# Rear Cardboard Shield for Old Fridge



## Master of Cold (Aug 7, 2011)

It might hurt the resale value 
Otherwise its a non issue. It was there for sound dampening, and to keep hands out.


----------



## hardwareman (Oct 9, 2010)

Master of Cold said:


> It might hurt the resale value
> Otherwise its a non issue. It was there for sound dampening, and to keep hands out.


no it is not there for sound dampening or to keep hadns out. It is to direct the airflow over the compressor and the coil. 

Just cut yourself a new piece from a cardboard box and screw it on.


----------



## Master of Cold (Aug 7, 2011)

Oops!
I was on my mobile...didn't see the open condenser.
Don't forget a couple of holes for the air to get out of there...


----------



## teamcampreder (Jul 23, 2011)

So I have a few pieces of pressboard left over from a desk, using those wont run the risk of any kind of fire?
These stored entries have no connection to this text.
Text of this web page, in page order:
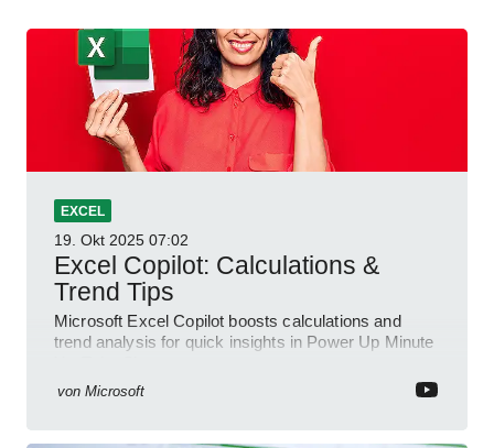
EXCEL
19. Okt 2025 07:02
Excel Copilot: Calculations &
Trend Tips
Microsoft Excel Copilot boosts calculations and
trend analysis for quick insights in Power Up Minute
von Microsoft
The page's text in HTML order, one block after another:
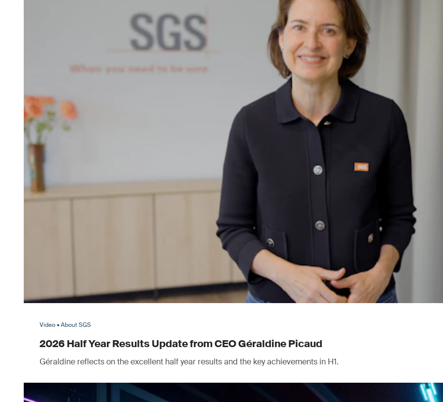
Video • About SGS
2026 Half Year Results Update from CEO Géraldine Picaud
Géraldine reflects on the excellent half year results and the key achievements in H1.

The old piece had some heavy insulation on it, and if you look at the first pic, there is a piece of copper tubing that would touch the board.


----------



## Master of Cold (Aug 7, 2011)

Push the copper tube out of the way. Don't kink it, and don't let it touch anything else. You don't want it to vibrate against anything. I don't see an issue with the board.


----------